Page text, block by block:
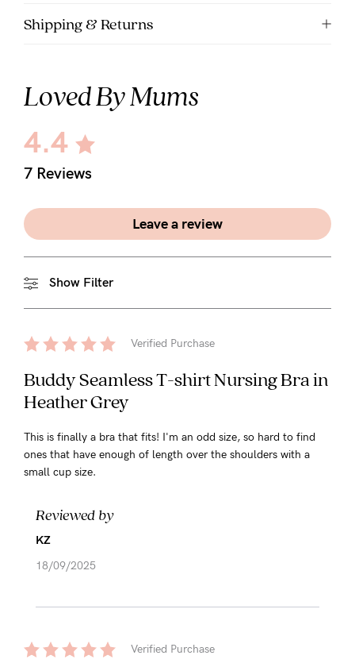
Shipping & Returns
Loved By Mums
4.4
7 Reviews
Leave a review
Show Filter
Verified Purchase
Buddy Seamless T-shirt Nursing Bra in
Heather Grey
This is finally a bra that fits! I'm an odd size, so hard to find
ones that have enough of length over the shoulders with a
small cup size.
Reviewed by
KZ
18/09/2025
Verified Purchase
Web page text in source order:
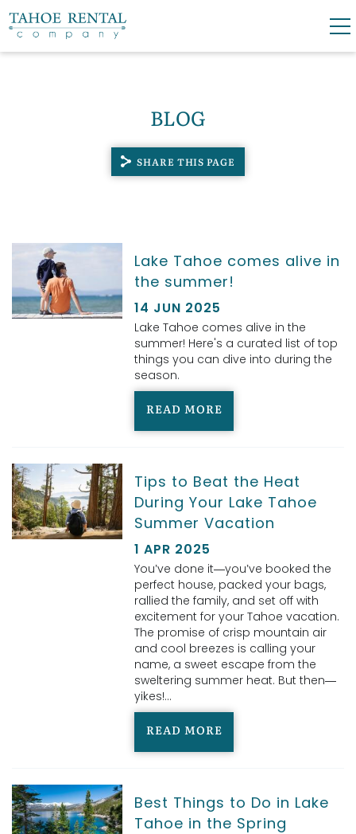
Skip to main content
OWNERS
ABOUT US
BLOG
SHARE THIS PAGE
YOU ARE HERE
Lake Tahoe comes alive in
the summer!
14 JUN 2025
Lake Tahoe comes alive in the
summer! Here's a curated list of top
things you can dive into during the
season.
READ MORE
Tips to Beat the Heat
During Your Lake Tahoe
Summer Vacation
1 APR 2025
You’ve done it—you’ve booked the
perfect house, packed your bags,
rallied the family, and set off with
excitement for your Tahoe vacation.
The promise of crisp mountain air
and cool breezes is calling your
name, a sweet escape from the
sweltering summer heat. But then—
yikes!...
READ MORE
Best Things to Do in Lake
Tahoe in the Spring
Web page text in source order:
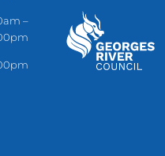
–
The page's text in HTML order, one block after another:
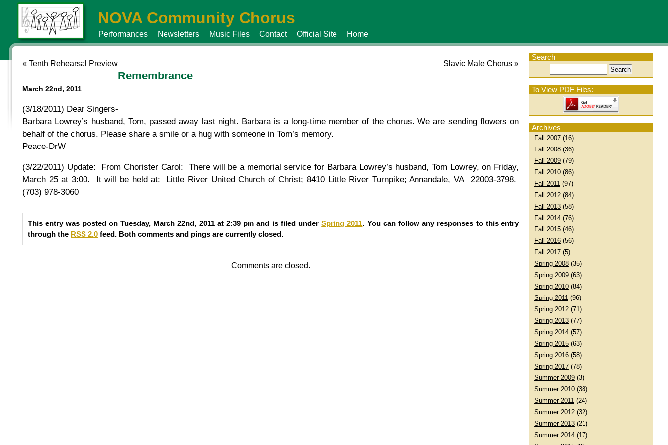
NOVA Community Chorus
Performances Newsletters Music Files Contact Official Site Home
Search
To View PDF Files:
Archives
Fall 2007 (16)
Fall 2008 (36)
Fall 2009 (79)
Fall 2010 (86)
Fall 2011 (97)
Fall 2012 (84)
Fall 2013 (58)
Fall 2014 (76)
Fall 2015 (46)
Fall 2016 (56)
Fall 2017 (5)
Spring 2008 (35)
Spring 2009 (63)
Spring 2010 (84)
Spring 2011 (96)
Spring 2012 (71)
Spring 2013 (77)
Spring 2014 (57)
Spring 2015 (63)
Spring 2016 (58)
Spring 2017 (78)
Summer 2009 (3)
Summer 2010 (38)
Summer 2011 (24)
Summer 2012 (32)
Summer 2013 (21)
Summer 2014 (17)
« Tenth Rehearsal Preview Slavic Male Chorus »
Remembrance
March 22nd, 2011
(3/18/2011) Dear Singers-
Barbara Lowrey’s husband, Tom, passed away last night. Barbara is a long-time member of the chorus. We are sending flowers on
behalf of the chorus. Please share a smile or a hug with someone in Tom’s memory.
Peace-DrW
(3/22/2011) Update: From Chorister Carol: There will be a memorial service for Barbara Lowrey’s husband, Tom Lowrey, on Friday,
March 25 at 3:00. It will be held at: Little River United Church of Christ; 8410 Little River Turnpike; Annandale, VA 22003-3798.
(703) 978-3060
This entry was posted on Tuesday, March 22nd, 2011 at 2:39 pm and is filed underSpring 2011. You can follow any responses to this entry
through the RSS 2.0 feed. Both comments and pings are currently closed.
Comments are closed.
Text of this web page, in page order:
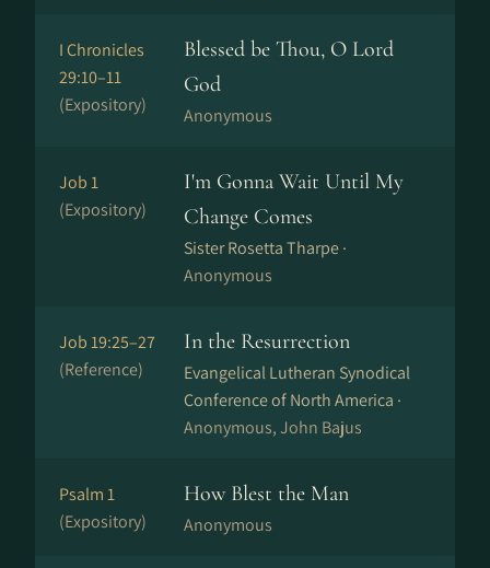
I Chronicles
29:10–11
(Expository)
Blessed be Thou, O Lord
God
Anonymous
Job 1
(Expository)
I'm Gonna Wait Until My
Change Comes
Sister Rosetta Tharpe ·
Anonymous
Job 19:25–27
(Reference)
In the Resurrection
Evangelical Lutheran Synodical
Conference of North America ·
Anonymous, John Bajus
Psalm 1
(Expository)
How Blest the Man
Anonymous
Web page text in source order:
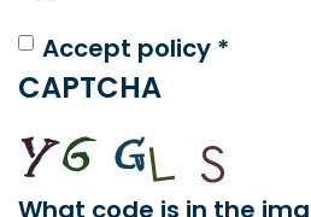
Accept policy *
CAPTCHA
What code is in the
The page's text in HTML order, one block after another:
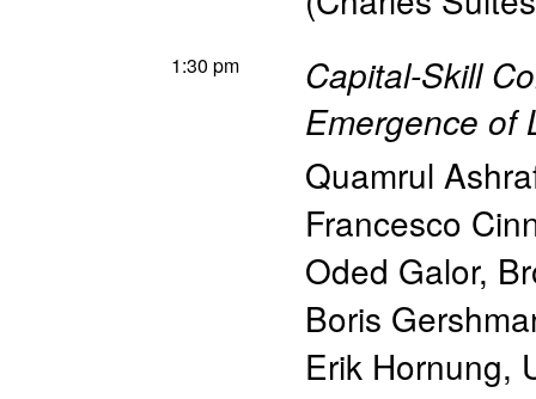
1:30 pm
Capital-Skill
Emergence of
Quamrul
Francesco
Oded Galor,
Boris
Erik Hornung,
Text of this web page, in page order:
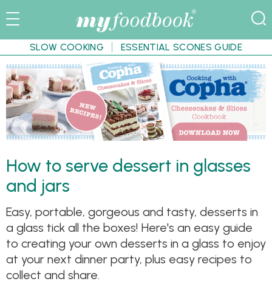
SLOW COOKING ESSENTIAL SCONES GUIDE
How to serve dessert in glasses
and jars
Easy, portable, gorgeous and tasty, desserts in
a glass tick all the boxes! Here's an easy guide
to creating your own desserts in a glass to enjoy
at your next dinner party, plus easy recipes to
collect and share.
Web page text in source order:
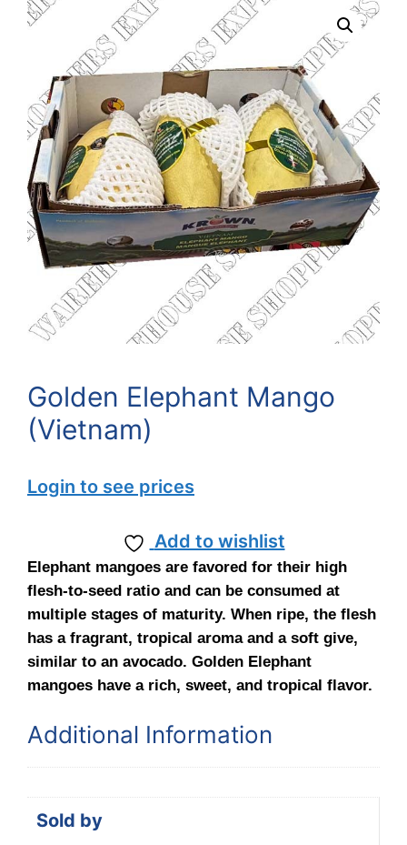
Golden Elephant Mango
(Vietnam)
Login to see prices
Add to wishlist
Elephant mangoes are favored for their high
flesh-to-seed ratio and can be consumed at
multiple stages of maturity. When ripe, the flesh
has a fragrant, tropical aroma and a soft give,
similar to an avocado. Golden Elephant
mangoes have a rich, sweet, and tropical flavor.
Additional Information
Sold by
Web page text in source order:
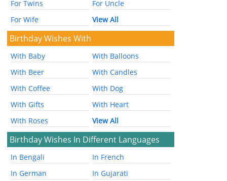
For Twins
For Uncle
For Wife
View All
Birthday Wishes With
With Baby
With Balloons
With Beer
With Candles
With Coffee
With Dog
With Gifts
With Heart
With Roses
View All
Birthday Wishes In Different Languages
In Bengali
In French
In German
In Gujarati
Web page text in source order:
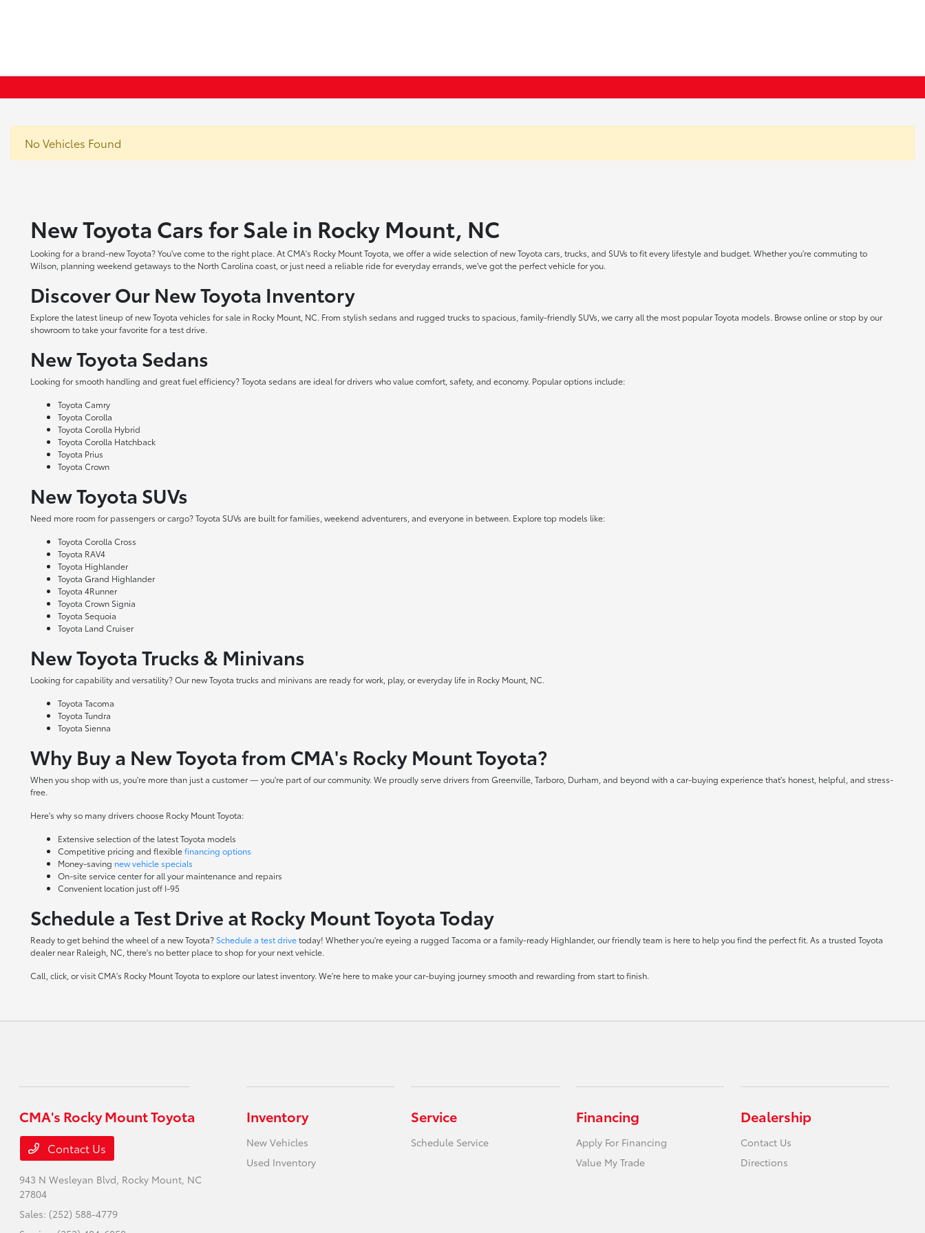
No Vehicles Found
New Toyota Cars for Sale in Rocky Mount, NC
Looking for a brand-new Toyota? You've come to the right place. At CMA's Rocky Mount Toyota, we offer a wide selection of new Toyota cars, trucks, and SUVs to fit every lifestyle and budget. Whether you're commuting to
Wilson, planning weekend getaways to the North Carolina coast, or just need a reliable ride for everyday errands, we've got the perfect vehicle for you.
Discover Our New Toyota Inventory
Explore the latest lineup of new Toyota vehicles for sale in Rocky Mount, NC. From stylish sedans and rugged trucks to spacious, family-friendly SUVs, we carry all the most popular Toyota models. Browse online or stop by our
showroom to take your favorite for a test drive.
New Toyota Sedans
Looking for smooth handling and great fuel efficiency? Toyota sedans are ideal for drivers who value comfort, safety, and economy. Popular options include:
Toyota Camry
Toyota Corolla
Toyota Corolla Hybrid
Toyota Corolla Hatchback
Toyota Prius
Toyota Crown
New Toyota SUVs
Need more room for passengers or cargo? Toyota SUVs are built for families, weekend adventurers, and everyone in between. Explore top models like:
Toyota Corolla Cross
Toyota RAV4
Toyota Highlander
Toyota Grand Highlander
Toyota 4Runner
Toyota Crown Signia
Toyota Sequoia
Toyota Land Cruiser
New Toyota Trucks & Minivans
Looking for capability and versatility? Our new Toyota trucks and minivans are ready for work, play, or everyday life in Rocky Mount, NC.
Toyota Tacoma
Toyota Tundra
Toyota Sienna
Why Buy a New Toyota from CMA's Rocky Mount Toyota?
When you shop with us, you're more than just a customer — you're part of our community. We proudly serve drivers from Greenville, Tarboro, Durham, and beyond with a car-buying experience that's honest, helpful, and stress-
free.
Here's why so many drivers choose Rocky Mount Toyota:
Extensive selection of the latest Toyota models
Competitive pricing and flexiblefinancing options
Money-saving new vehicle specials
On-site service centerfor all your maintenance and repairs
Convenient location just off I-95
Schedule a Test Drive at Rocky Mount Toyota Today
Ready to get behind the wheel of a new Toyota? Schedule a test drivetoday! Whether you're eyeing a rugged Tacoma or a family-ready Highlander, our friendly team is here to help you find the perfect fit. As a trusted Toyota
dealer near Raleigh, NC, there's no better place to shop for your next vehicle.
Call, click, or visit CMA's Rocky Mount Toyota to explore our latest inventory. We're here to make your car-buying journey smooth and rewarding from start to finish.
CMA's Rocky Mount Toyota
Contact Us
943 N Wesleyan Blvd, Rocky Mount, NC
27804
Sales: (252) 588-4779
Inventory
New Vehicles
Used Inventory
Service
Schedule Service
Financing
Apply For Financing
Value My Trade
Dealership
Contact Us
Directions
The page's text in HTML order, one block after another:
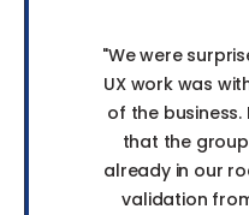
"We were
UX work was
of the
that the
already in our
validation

■ ■ ■ ■ ■ ■ ■

- What the task requires -
Copy every line of the listing that contains the word "Birthday".

- Result -
Birthday Wishes With
Birthday Wishes In Different Languages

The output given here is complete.